Reddam v. Commissioner

755 F.3d 1051, 2014 WL 2619692, 113 A.F.T.R.2d (RIA) 2549, 2014 U.S. App. LEXIS 11032
CourtCourt of Appeals for the Ninth Circuit
DecidedJune 13, 2014
Docket12-72135
StatusPublished
Cited by20 cases

This text of 755 F.3d 1051 (Reddam v. Commissioner) is published on Counsel Stack Legal Research, covering Court of Appeals for the Ninth Circuit primary law. Counsel Stack provides free access to over 12 million legal documents including statutes, case law, regulations, and constitutions.

Bluebook
Reddam v. Commissioner, 755 F.3d 1051, 2014 WL 2619692, 113 A.F.T.R.2d (RIA) 2549, 2014 U.S. App. LEXIS 11032 (9th Cir. 2014).

Opinion

OPINION

HURWITZ, Circuit Judge:

John Paul Reddam claimed a deduction on his 1999 tax return of $50,164,421 for a capital loss purportedly generated by several Cayman Islands entities. The Commissioner of Internal Revenue disallowed the deduction, finding that the transaction lacked economic substance. After a bench trial, the Tax Court affirmed. Reddam v. Comm’r, No. 22557-08, 2012 WL 1215220 (T.C. Apr. 11, 2012). We have jurisdiction over Reddam’s appeal under 26 U.S.C. § 7482(a)(1) and affirm.

I. Factual Background

A. Reddam’s $48,500,000 capital tax gain and search for tax reduction strategies

In 1995, Reddam founded several companies (collectively “DiTech”) that originated, purchased, and serviced residential home loans.
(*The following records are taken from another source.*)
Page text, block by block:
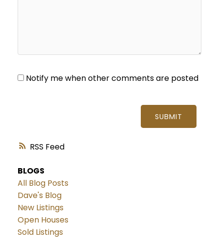
RSS
Notify me when other comments are posted
SUBMIT
BLOGS
All Blog Posts
Dave's Blog
New Listings
Open Houses
Sold Listings
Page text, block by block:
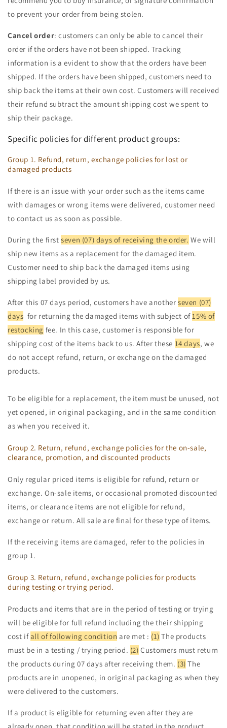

Reddam was the sole shareholder, chief executive officer, and chairman of the board of each entity. Between 1995 and 1997, DiTech grew significantly.

Reddam used KPMG 1 for his personal taxes and DiTech’s corporate returns. KPMG also served as DiTech’s auditor. In 1998, Reddam hired a KPMG partner, Scott Carnahan, as the president of Di-Tech.

In 1998, Reddam considered either taking DiTech public or selling it; he also investigated ways to reduce the tax liability associated with those strategies. Car-nahan therefore introduced Reddam to a KPMG tax partner, Carl Hastings. Hastings recommended that Reddam pursue a tax and investment program marketed by KPMG: the Offshore Portfolio Investment Strategy (“OPIS”).

According to KPMG’s marketing materials, OPIS utilized “100% leverage offshore” to allow investors “to avoid U.S. regulatory rules that limit the amount of financing permissible in securities transactions.” The materials stated that the strategy “[m]aximizes U.S. investor’s basis in foreign bank stock and thereby minimizes gain, or maximizes loss, on the disposition of such stock,” something that would only be desirable to a U.S. investor with other significant gains to offset. 2 KPMG emphasized that the costs of investing in OPIS were not based on poten *1054 tial investment gains, but were instead tied to the amount of “capital gain [tax] exposure” to be eliminated.

After several meetings with KPMG tax partners, Reddam understood OPIS to be a “complicated,' technical” investment strategy that involved “some kind of basis shift,” whose “details were all very, very complicated.” He understood that OPIS employed “hedging,” so that any potential upside relied entirely on a rise in an underlying foreign bank stock. However, in general, Reddam did not “understand how [OPIS] works.”

Reddam knew that OPIS might “make money,” but chiefly was drawn to its potential “to be successful relative to generating a tax loss.” He sought the advice of KPMG tax partners because he was “looking to make sure that I paid the lowest tax rate that I could.”

Before investing, Reddam had Carnahan contact KPMG’s competitors to inquire if they were offering similar “tax elimination” products. He was informed that several were, but Ernst & Young was not, because it did not think such a product “worked.” Carnahan advised Reddam to seek independent advice because he was “a little concerned that the same people pitching the transaction and receiving a fee for that transaction would also be giving the [tax] opinion on that transaction.” Nonetheless, Reddam never sought independent investment or legal advice.

In April 1999, GMAC Mortgage Corporation purchased DiTech, making an initial payment of $70,000,000. Reddam incurred a $48,500,000 capital tax gain and decided to “enter the OPIS transaction.”

In early May 1999, Reddam hired KPMG as his “tax advisor” with respect to OPIS. KPMG again “recommend[ed] that [Reddam] seek independent advice concerning the investment aspects of the proposed transaction.” Reddam never did.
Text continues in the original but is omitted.